== WHAT YOU SHOULD DO ==
Would you restate every entry that follows, word for word, and leave out the pictures?

== DATA SUPPLIED ==
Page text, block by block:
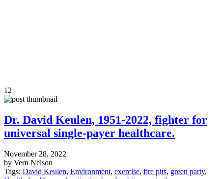
12
Dr. David Keulen, 1951-2022, fighter for
universal single-payer healthcare.
November 28, 2022
by Vern Nelson
Tags: David Keulen, Environment, exercise, fire pits, green party,
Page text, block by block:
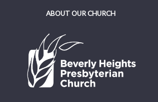
ABOUT OUR CHURCH
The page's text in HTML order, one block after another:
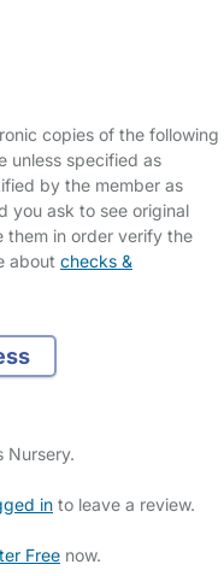
copies of the following
unless specified as
by the member as
you ask to see original
them in order verify the
about checks &
Nursery.
in to leave a review.
Free now.
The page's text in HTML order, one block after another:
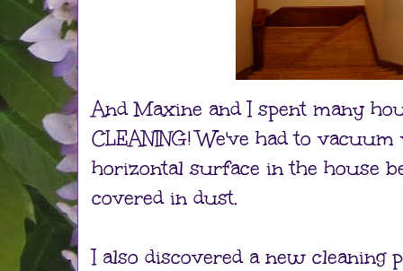
And Maxine and I spent many
CLEANING! We've had to
horizontal surface in the house
covered in dust.
I also discovered a new cleaning
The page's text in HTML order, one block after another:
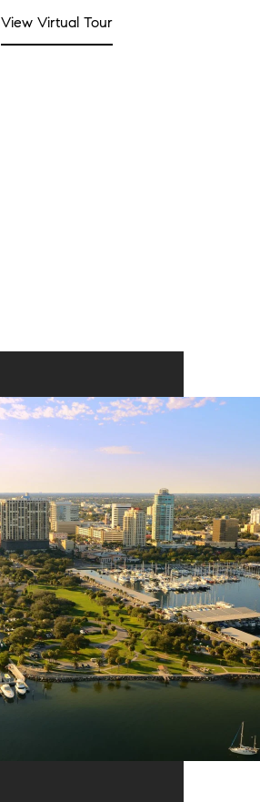
View Virtual Tour
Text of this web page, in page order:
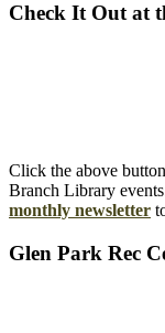
Check It Out at
Click the above
Branch Library
monthly newsletter
Glen Park Rec
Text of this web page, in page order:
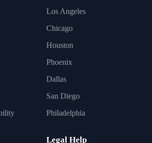
Los Angeles
Chicago
Houston
Phoenix
Dallas
San Diego
Philadelphia
Legal Help
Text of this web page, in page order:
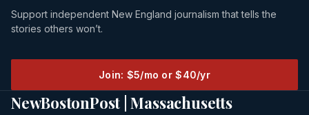
Support independent New England journalism that tells the
stories others won’t.
Join: $5/mo or $40/yr
NewBostonPost | Massachusetts
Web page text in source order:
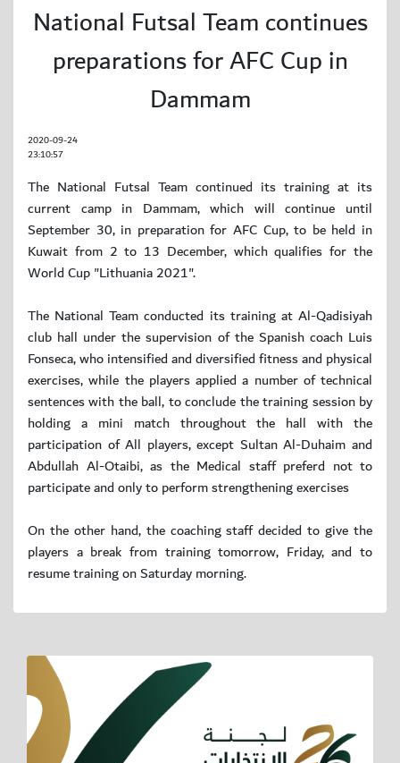
National Futsal Team continues
preparations for AFC Cup in
Dammam
2020-09-24
23:10:57
The National Futsal Team continued its training at its
current camp in Dammam, which will continue until
September 30, in preparation for AFC Cup, to be held in
Kuwait from 2 to 13 December, which qualifies for the
World Cup "Lithuania 2021".
The National Team conducted its training at Al-Qadisiyah
club hall under the supervision of the Spanish coach Luis
Fonseca, who intensified and diversified fitness and physical
exercises, while the players applied a number of technical
sentences with the ball, to conclude the training session by
holding a mini match throughout the hall with the
participation of All players, except Sultan Al-Duhaim and
Abdullah Al-Otaibi, as the Medical staff preferd not to
participate and only to perform strengthening exercises
On the other hand, the coaching staff decided to give the
players a break from training tomorrow, Friday, and to
resume training on Saturday morning.
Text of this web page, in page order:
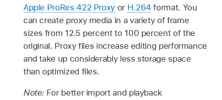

== ANSWER FOR THIS EXERCISE ==
Page text, block by block:
12
Dr. David Keulen, 1951-2022, fighter for
universal single-payer healthcare.
November 28, 2022
by Vern Nelson
Tags: David Keulen, Environment, exercise, fire pits, green party,
Page text, block by block:
ABOUT OUR CHURCH
The page's text in HTML order, one block after another:
copies of the following
unless specified as
by the member as
you ask to see original
them in order verify the
about checks &
Nursery.
in to leave a review.
Free now.
The page's text in HTML order, one block after another:
And Maxine and I spent many
CLEANING! We've had to
horizontal surface in the house
covered in dust.
I also discovered a new cleaning
The page's text in HTML order, one block after another:
View Virtual Tour
Text of this web page, in page order:
Check It Out at
Click the above
Branch Library
monthly newsletter
Glen Park Rec
Text of this web page, in page order:
Los Angeles
Chicago
Houston
Phoenix
Dallas
San Diego
Philadelphia
Legal Help
Text of this web page, in page order:
Support independent New England journalism that tells the
stories others won’t.
Join: $5/mo or $40/yr
NewBostonPost | Massachusetts
Web page text in source order:
National Futsal Team continues
preparations for AFC Cup in
Dammam
2020-09-24
23:10:57
The National Futsal Team continued its training at its
current camp in Dammam, which will continue until
September 30, in preparation for AFC Cup, to be held in
Kuwait from 2 to 13 December, which qualifies for the
World Cup "Lithuania 2021".
The National Team conducted its training at Al-Qadisiyah
club hall under the supervision of the Spanish coach Luis
Fonseca, who intensified and diversified fitness and physical
exercises, while the players applied a number of technical
sentences with the ball, to conclude the training session by
holding a mini match throughout the hall with the
participation of All players, except Sultan Al-Duhaim and
Abdullah Al-Otaibi, as the Medical staff preferd not to
participate and only to perform strengthening exercises
On the other hand, the coaching staff decided to give the
players a break from training tomorrow, Friday, and to
resume training on Saturday morning.
Text of this web page, in page order:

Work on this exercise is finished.